Keywords: Anemia, Hemoglobin, Elderly, Mortality, Function, Epidemiology
Introduction
Anemia is associated with increased morbidity and mortality in the elderly, though what constitutes a normal hemoglobin level is less clear[1-5]. Increasing evidence suggests that the World Health Organization (WHO) anemia criteria are insensitive to important clinical endpoints such as functional decline, cognitive impairment, and mortality especially in the elderly[1, 6]. Although hemoglobin levels decrease with age[6], there is little information on the association this decline with development of medical conditions, cognitive or physical impairment, and mortality[1, 7-9].
An individual's hemoglobin concentration is determined by a complex interplay of environmental and genetic factors[10-12]. Falling hemoglobin levels may serve as a surrogate marker of declining health or could be a cause of adverse outcomes[13]. While baseline hemoglobin levels are associated with functional, cognitive, and mortality endpoints in population studies, these data fail to account for the individual variation of hemoglobin concentrations[1, 5, 14, 15]. Further, the data for hemoglobin decline on similar outcomes is sparse. Hemoglobin decline over time may identify a group of elderly at risk for poor survival and accelerated functional decline, allowing timely interventions to improve both quantity and quality of life.

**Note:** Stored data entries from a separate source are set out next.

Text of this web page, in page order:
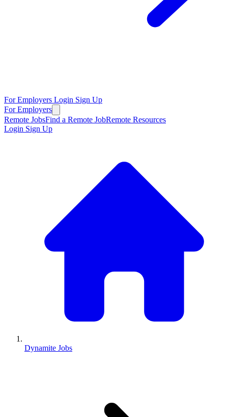
For Employers Login Sign Up
For Employers
Remote JobsFind a Remote JobRemote Resources
Login Sign Up
Dynamite Jobs

The Cardiovascular Health Study (CHS) offers a unique opportunity to study the correlates and consequences of hemoglobin decline in the elderly given the repeated hemoglobin measures in the cohort, the careful and repeated longitudinal ascertainment of many health outcomes (including mortality and measures of functional and cognitive decline), and the long follow-up. We hypothesized that changes in hemoglobin levels, to which conventional anemia criteria are insensitive, would identify a group of elderly at risk for subsequent physical and cognitive decline and increased mortality independent of absolute hemoglobin concentration.
Methods
Cohort
The CHS is a prospective, observational cohort study conducted in four US communities of risk factors for and consequences of cardiovascular disease in adults ≥65 years-old[16]. Baseline exclusion criteria were being wheelchair-bound, receiving active treatment for cancer, being institutionalized, or participant inability/refusal to give informed consent. Among those approached 9.6% were ineligible and 57% participated[17]. The cohort enrolled 5201 men and women in 1989-90 with a supplemental minority cohort of 687 African-Americans enrolled in 1992-3. The supplemental minority cohort did not have a repeat hemoglobin determination and could not be included in this analysis.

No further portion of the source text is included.